The boxplots and confidence intervals for this performance measure are depicted in Figure 9. Between P-ACO and GACO, a similar performance trend as that for LBF_AT can be observed. When M = 5%, GACO has only a small advantage over P-ACO. This is depicted in Figure 9a. However, this small difference remains significant as the corresponding confidence intervals do not overlap in Figure 9b. Again, the advantage of GACO is evident when M increases to 10%. In Figure 9c, the upper quartile, lower quartile, median and maximum gain (not counting outliers) for the GACO boxplot are larger than P-ACO. Their performance difference is statistically significant as substantiated by Figure 9d. Also note that the performance for P-ACO with M = 10% is very similar to PAdapt. In Figure 9d, their confidence intervals nearly overlap. This result is important because it shows that not only GACO is able to produce better solutions at the point of recovery, but it also managed to maintain, and in most cases, find better solutions beyond the point of recovery.

FIGURE 9 Performance comparisons on LBF_BEST. (a) The boxplot for M = 5%; (b) The mean ranks with comparison intervals for M = 5%; (c) The boxplot for M = 10%; (d) The mean ranks with comparison intervals for M = 10%.

CONCLUSIONS

We have presented a hybrid ACO metaheuristic called GACO to address the load-balanced clustering problem arising from the operations of ad hoc networks. GACO invokes a GA when an environment change occurs. The GA enables GACO to quickly adapt to the new problem structure by discovering new promising areas of the altered search space. The effectiveness of GACO highly depends on how the interfaces between ACO and GA are designed. To this end, we have described how the pheromone information, collectively gathered by the ants, is used to construct the initial population for the GA. This is the ACO to GA interface. The GA to ACO interface is concerned with the manner in which the solution produced by GA is used by ACO. Firstly, it is used to reconcile the outdated pheromone information with the new problem structure. Secondly, it used to guide the solution construction task of a specialized group of ants, which we call G-ants. These ants will give more bias to solution components appearing in the GA solution. The degree of additional bias given to such solution components depends on the order of their appearance within the GA solution.

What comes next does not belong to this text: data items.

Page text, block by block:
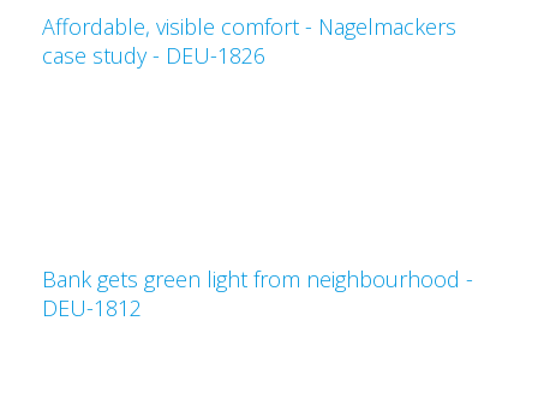
Affordable, visible comfort - Nagelmackers
case study - DEU-1826
Bank gets green light from neighbourhood -
DEU-1812
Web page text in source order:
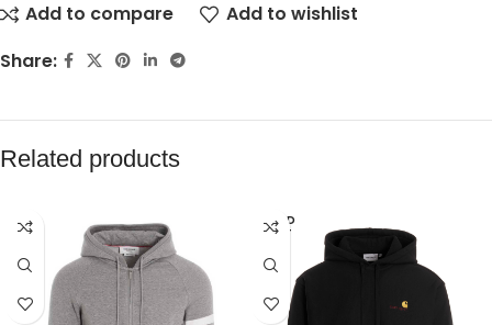
Add to compare
Add to wishlist
Share:
Related products
SOLD
OUT

Three other approaches for adapting ACO search in the presence of dynamic environments are used for performance comparison. These are P-ACO, PAdapt, GreedyAnts. For all performance measures, GACO is competitive with P-ACO for relatively small amount of disruptions, i.e., M = 5%. When the number of mobile nodes doubled (M = 10%), the advantage of GACO can be clearly seen. Even though P-ACO with the repair heuristic seems promising for this problem, it is found that GACO is more robust when it comes to larger environmental changes.

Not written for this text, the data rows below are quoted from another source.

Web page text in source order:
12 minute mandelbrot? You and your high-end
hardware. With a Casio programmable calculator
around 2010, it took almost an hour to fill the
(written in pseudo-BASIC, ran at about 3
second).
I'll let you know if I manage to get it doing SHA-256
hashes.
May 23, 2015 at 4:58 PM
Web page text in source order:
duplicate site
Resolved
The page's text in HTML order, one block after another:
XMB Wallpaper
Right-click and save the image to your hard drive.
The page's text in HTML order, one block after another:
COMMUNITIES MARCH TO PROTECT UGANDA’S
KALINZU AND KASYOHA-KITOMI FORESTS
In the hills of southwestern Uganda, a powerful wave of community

Through these performance comparisons, we can conclude that GACO has been empirically shown to perform better. Firstly, it is able to recover more rapidly from performance degradation caused by environmental changes. Secondly, not only it is able to react faster, its solution quality at the point of recovery is also better compared to P-ACO, PAdapt, and GreedyAnts. Finally, the ability of GACO to further improve solution quality beyond the point of recovery has been demonstrated. These results point to the effectiveness of the proposed GACO approach in attacking the dynamic load-balanced clustering problem.

DECLARATION OF INTEREST

The authors report no conflicts of interest. The authors alone are responsible for the content and writing of the paper.